DESCRIPTION OF THE TASK:
Tell me how many lines in the entries below contain the word "shown"; reply with the number and nothing else.

*** SOURCE RECORDS

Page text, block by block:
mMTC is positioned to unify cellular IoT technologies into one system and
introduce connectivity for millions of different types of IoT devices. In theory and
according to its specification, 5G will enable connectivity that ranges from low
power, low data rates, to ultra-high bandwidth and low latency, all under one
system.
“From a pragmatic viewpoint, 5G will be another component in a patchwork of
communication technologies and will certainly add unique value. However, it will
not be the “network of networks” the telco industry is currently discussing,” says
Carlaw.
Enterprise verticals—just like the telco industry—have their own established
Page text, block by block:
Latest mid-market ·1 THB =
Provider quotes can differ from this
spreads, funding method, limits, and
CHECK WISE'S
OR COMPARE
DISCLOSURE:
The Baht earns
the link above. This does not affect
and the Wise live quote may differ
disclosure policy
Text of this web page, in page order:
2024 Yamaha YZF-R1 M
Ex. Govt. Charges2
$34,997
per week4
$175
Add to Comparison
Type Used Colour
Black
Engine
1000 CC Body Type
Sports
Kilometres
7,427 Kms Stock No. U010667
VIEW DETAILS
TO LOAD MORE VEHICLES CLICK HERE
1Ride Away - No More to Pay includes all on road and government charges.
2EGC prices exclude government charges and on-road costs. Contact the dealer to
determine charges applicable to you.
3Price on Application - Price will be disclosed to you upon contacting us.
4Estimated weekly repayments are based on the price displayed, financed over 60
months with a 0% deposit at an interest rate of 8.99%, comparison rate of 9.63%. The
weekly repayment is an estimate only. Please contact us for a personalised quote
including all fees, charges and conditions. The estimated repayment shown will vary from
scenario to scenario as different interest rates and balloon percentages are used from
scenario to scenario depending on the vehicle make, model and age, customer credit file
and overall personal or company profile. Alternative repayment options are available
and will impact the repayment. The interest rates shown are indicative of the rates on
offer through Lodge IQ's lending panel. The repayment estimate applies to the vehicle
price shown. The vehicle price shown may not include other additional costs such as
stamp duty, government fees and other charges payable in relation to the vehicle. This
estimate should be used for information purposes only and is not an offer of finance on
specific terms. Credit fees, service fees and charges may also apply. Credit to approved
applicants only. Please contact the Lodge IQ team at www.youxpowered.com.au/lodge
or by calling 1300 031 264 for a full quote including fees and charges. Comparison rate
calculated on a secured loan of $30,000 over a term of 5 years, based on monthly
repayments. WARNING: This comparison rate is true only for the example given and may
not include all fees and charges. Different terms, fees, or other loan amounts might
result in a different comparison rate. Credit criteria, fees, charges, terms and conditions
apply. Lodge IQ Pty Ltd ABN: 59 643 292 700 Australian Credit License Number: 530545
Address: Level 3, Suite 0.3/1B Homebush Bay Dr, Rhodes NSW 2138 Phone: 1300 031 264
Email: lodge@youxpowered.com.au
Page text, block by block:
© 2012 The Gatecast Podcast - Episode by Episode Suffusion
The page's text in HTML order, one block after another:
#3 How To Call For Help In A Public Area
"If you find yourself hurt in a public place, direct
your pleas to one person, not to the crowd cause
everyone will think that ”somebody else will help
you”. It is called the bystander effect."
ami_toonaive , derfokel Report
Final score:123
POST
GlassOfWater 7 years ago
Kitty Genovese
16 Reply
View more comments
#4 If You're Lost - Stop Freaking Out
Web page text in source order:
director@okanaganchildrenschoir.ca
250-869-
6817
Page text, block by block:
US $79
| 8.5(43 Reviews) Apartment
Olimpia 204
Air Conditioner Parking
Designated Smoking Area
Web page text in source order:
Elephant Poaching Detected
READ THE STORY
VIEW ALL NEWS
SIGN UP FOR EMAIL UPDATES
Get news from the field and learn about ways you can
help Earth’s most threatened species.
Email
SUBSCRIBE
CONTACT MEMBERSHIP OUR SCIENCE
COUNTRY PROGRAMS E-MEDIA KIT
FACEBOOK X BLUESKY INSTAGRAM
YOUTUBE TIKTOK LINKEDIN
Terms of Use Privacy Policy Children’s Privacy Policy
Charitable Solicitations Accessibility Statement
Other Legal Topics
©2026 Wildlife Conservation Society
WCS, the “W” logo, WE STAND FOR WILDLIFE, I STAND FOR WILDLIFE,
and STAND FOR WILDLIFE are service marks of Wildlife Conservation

******

TASK OUTPUT:
3